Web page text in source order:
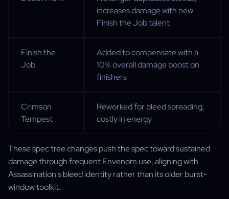
increases damage with new
Finish the Job talent
Finish the
Job
Added to compensate with a
10% overall damage boost on
finishers
Crimson
Tempest
Reworked for bleed spreading,
costly in energy
These spec tree changes push the spec toward sustained
damage through frequent Envenom use, aligning with
Assassination's bleed identity rather than its older burst-
window toolkit.
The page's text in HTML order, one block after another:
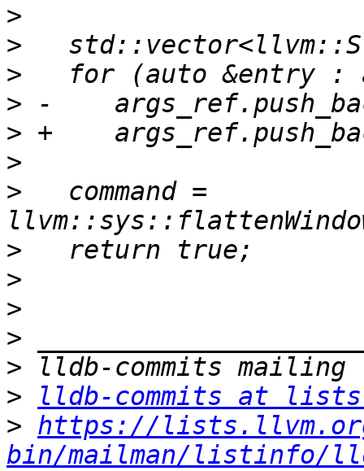
>
>
>
>
>
>
>
   command =
>
>
>
>
>
>
lldb-commits at
> https://
bin/mailman/listinfo/
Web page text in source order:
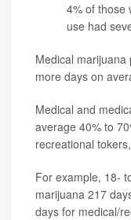
4% of those
use had
Medical
more days on
Medical and
average 40% to
recreational
For example, 18-
marijuana 217
days for medical/
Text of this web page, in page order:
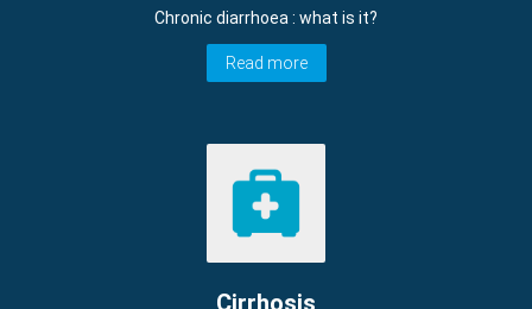
Chronic diarrhoea : what is it?
Read more
Cirrhosis
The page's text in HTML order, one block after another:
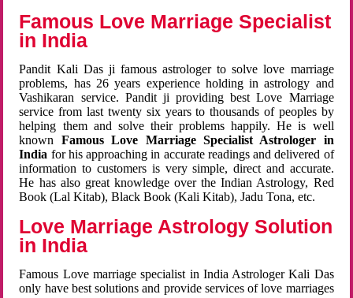
Famous Love Marriage Specialist
in India
Pandit Kali Das ji famous astrologer to solve love marriage
problems, has 26 years experience holding in astrology and
Vashikaran service. Pandit ji providing best Love Marriage
service from last twenty six years to thousands of peoples by
helping them and solve their problems happily. He is well
known Famous Love Marriage Specialist Astrologer in
India for his approaching in accurate readings and delivered of
information to customers is very simple, direct and accurate.
He has also great knowledge over the Indian Astrology, Red
Book (Lal Kitab), Black Book (Kali Kitab), Jadu Tona, etc.
Love Marriage Astrology Solution
in India
Famous Love marriage specialist in India Astrologer Kali Das
only have best solutions and provide services of love marriages
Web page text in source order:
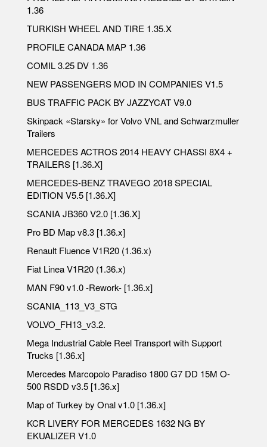
1.36
TURKISH WHEEL AND TIRE 1.35.X
PROFILE CANADA MAP 1.36
COMIL 3.25 DV 1.36
NEW PASSENGERS MOD IN COMPANIES V1.5
BUS TRAFFIC PACK BY JAZZYCAT V9.0
Skinpack «Starsky» for Volvo VNL and Schwarzmuller
Trailers
MERCEDES ACTROS 2014 HEAVY CHASSI 8X4 +
TRAILERS [1.36.X]
MERCEDES-BENZ TRAVEGO 2018 SPECIAL
EDITION V5.5 [1.36.X]
SCANIA JB360 V2.0 [1.36.X]
Pro BD Map v8.3 [1.36.x]
Renault Fluence V1R20 (1.36.x)
Fiat Linea V1R20 (1.36.x)
MAN F90 v1.0 -Rework- [1.36.x]
SCANIA_113_V3_STG
VOLVO_FH13_v3.2.
Mega Industrial Cable Reel Transport with Support
Trucks [1.36.x]
Mercedes Marcopolo Paradiso 1800 G7 DD 15M O-
500 RSDD v3.5 [1.36.x]
Map of Turkey by Onal v1.0 [1.36.x]
KCR LIVERY FOR MERCEDES 1632 NG BY
EKUALIZER V1.0
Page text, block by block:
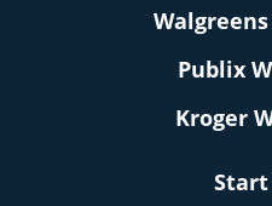
Publix
Kroger
Start
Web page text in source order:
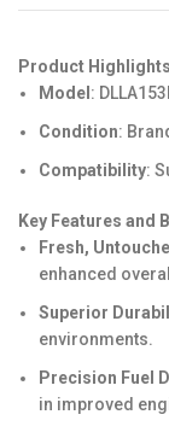
Product
Model :
Condition:
Compatibility:
Key Features and
Fresh,
enhanced
Superior
environments.
Precision Fuel
in improved
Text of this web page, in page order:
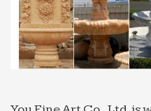
passengers were
Airlines flight from
hit extreme turbulence
Iran Has Pivoted to Video
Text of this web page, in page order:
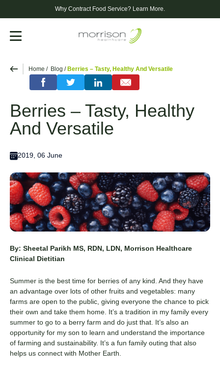
Why Contract Food Service? Learn More.
Menu
Home Blog Berries – Tasty, Healthy And Versatile
Berries – Tasty, Healthy
And Versatile
2019, 06 June
By: Sheetal Parikh MS, RDN, LDN, Morrison Healthcare
Clinical Dietitian
Summer is the best time for berries of any kind. And they have
an advantage over lots of other fruits and vegetables: many
farms are open to the public, giving everyone the chance to pick
their own and take them home. It’s a tradition in my family every
summer to go to a berry farm and do just that. It’s also an
opportunity for my son to learn and understand the importance
of farming and sustainability. It’s a fun family outing that also
helps us connect with Mother Earth.
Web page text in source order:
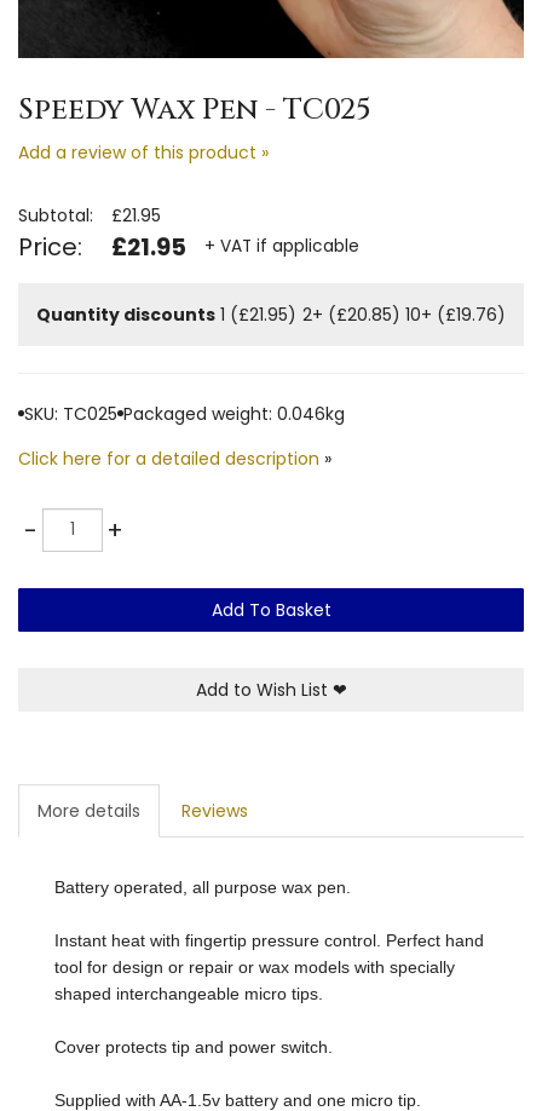
Speedy Wax Pen - TC025
Add a review of this product »
Subtotal: £21.95
Price: £21.95 + VAT if applicable
Quantity discounts 1 (£21.95) 2+ (£20.85) 10+ (£19.76)
SKU: TC025 Packaged weight: 0.046kg
Click here for a detailed description »
-Quantity +
Add To Basket
Add to Wish List ❤
More details Reviews
Battery operated, all purpose wax pen.
Instant heat with fingertip pressure control. Perfect hand
tool for design or repair or wax models with specially
shaped interchangeable micro tips.
Cover protects tip and power switch.
Supplied with AA-1.5v battery and one micro tip.
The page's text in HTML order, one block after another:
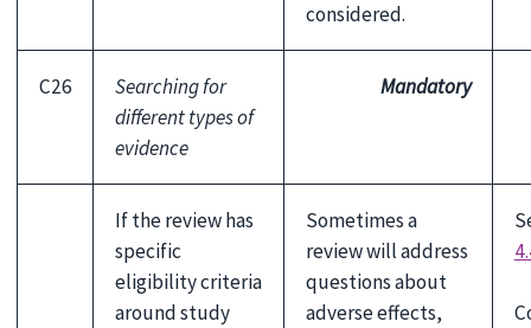
considered.
C26
Searching for
different types of
evidence
Mandatory
If the review has
specific
eligibility criteria
around study
Sometimes a
review will address
questions about
adverse effects,
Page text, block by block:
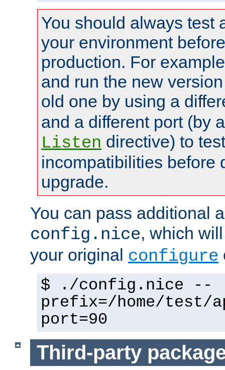
You should always test
your environment
production. For
and run the new
old one by using a
and a different port (by
Listen directive) to
incompatibilities before
upgrade.
You can pass additional
config.nice, which
your original configure
$ ./config.nice --
prefix=/home/test/
port=90
Third-party
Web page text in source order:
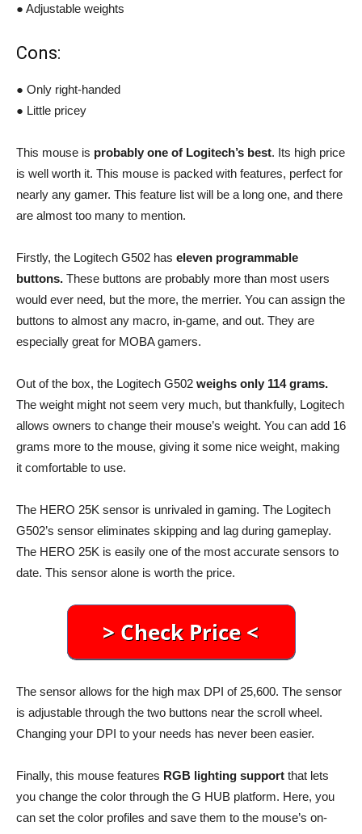
● Adjustable weights
Cons:
● Only right-handed
● Little pricey
This mouse is probably one of Logitech’s best. Its high price
is well worth it. This mouse is packed with features, perfect for
nearly any gamer. This feature list will be a long one, and there
are almost too many to mention.
Firstly, the Logitech G502 has eleven programmable
buttons. These buttons are probably more than most users
would ever need, but the more, the merrier. You can assign the
buttons to almost any macro, in-game, and out. They are
especially great for MOBA gamers.
Out of the box, the Logitech G502 weighs only 114 grams.
The weight might not seem very much, but thankfully, Logitech
allows owners to change their mouse’s weight. You can add 16
grams more to the mouse, giving it some nice weight, making
it comfortable to use.
The HERO 25K sensor is unrivaled in gaming. The Logitech
G502’s sensor eliminates skipping and lag during gameplay.
The HERO 25K is easily one of the most accurate sensors to
date. This sensor alone is worth the price.
The sensor allows for the high max DPI of 25,600. The sensor
is adjustable through the two buttons near the scroll wheel.
Changing your DPI to your needs has never been easier.
Finally, this mouse features RGB lighting support that lets
you change the color through the G HUB platform. Here, you
can set the color profiles and save them to the mouse’s on-
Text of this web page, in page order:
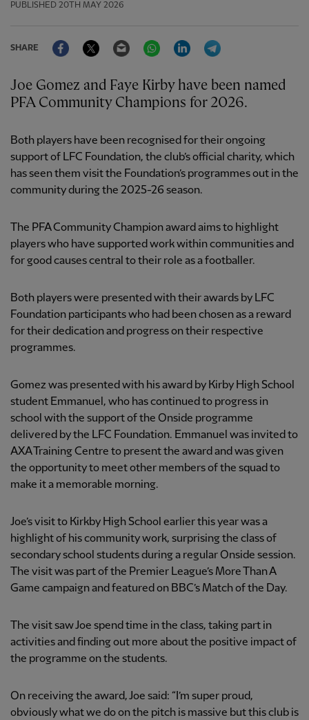
PUBLISHED 20TH MAY 2026
SHARE
FacebookTwitter Email WhatsAppLinkedIn
Joe Gomez and Faye Kirby have been named
PFA Community Champions for 2026.
Both players have been recognised for their ongoing
support of LFC Foundation, the club’s official charity, which
has seen them visit the Foundation’s programmes out in the
community during the 2025-26 season.
The PFA Community Champion award aims to highlight
players who have supported work within communities and
for good causes central to their role as a footballer.
Both players were presented with their awards by LFC
Foundation participants who had been chosen as a reward
for their dedication and progress on their respective
programmes.
Gomez was presented with his award by Kirby High School
student Emmanuel, who has continued to progress in
school with the support of the Onside programme
delivered by the LFC Foundation. Emmanuel was invited to
AXA Training Centre to present the award and was given
the opportunity to meet other members of the squad to
make it a memorable morning.
Joe’s visit to Kirkby High School earlier this year was a
highlight of his community work, surprising the class of
secondary school students during a regular Onside session.
The visit was part of the Premier League’s More Than A
Game campaign and featured on BBC’s Match of the Day.
The visit saw Joe spend time in the class, taking part in
activities and finding out more about the positive impact of
the programme on the students.
On receiving the award, Joe said: “I’m super proud,
obviously what we do on the pitch is massive but this club is
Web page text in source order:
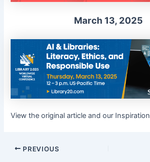
March 13, 2025
View the original article and our Inspiration
PREVIOUS
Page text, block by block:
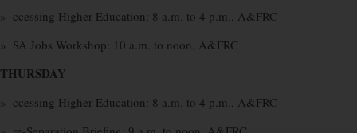
» ccessing Higher Education: 8 a.m. to 4 p.m., A&FRC
» SA Jobs Workshop: 10 a.m. to noon, A&FRC
THURSDAY
» ccessing Higher Education: 8 a.m. to 4 p.m., A&FRC
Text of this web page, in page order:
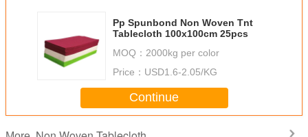
Pp Spunbond Non Woven Tnt
Tablecloth 100x100cm 25pcs
MOQ： 2000kg per color
Price： USD1.6-2.05/KG
Continue
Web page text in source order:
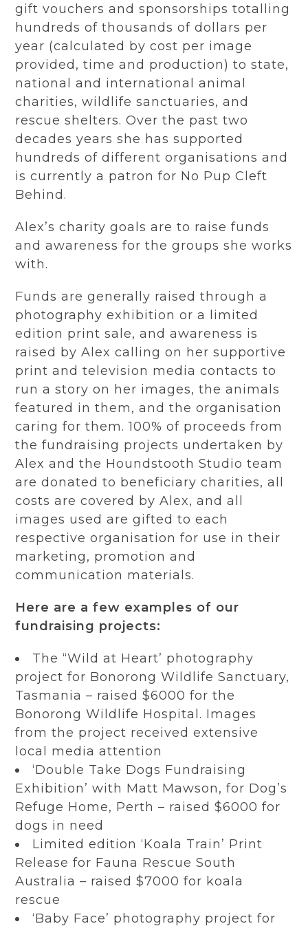
gift vouchers and sponsorships totalling
hundreds of thousands of dollars per
year (calculated by cost per image
provided, time and production) to state,
national and international animal
charities, wildlife sanctuaries, and
rescue shelters. Over the past two
decades years she has supported
hundreds of different organisations and
is currently a patron for No Pup Cleft
Behind.
Alex’s charity goals are to raise funds
and awareness for the groups she works
with.
Funds are generally raised through a
photography exhibition or a limited
edition print sale, and awareness is
raised by Alex calling on her supportive
print and television media contacts to
run a story on her images, the animals
featured in them, and the organisation
caring for them. 100% of proceeds from
the fundraising projects undertaken by
Alex and the Houndstooth Studio team
are donated to beneficiary charities, all
costs are covered by Alex, and all
images used are gifted to each
respective organisation for use in their
marketing, promotion and
communication materials.
Here are a few examples of our
fundraising projects:
The “Wild at Heart’ photography
project for Bonorong Wildlife Sanctuary,
Tasmania – raised $6000 for the
Bonorong Wildlife Hospital. Images
from the project received extensive
local media attention
‘Double Take Dogs Fundraising
Exhibition’ with Matt Mawson, for Dog’s
Refuge Home, Perth – raised $6000 for
dogs in need
Limited edition ‘Koala Train’ Print
Release for Fauna Rescue South
Australia – raised $7000 for koala
rescue
‘Baby Face’ photography project for
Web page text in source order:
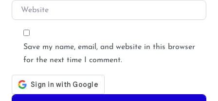
Website
Save my name, email, and website in this browser
for the next time I comment.
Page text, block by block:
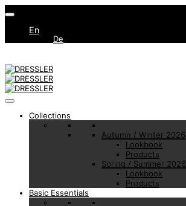
En
De
Collections
Autumn / Winter 2026
Lookbook
Products
Spring / Summer 2026
Lookbook
Products
Basic Essentials
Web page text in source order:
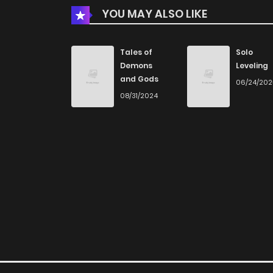
Chapter 27
Chapter 26
YOU MAY ALSO LIKE
Tales of
Demons
and Gods
08/31/2024
Solo
Leveling
06/24/

- - - - -

ASSIGNMENT —
In the listing above, find the line containing "Trucks [1.36.x]" and the line containing "hit extreme turbulence", then return both of them and every line between, exactly, without pictures.

ANSWER TO THE EXERCISE —
Trucks [1.36.x]
Mercedes Marcopolo Paradiso 1800 G7 DD 15M O-
500 RSDD v3.5 [1.36.x]
Map of Turkey by Onal v1.0 [1.36.x]
KCR LIVERY FOR MERCEDES 1632 NG BY
EKUALIZER V1.0
Page text, block by block:
Publix
Kroger
Start
Web page text in source order:
Product
Model :
Condition:
Compatibility:
Key Features and
Fresh,
enhanced
Superior
environments.
Precision Fuel
in improved
Text of this web page, in page order:
passengers were
Airlines flight from
hit extreme turbulence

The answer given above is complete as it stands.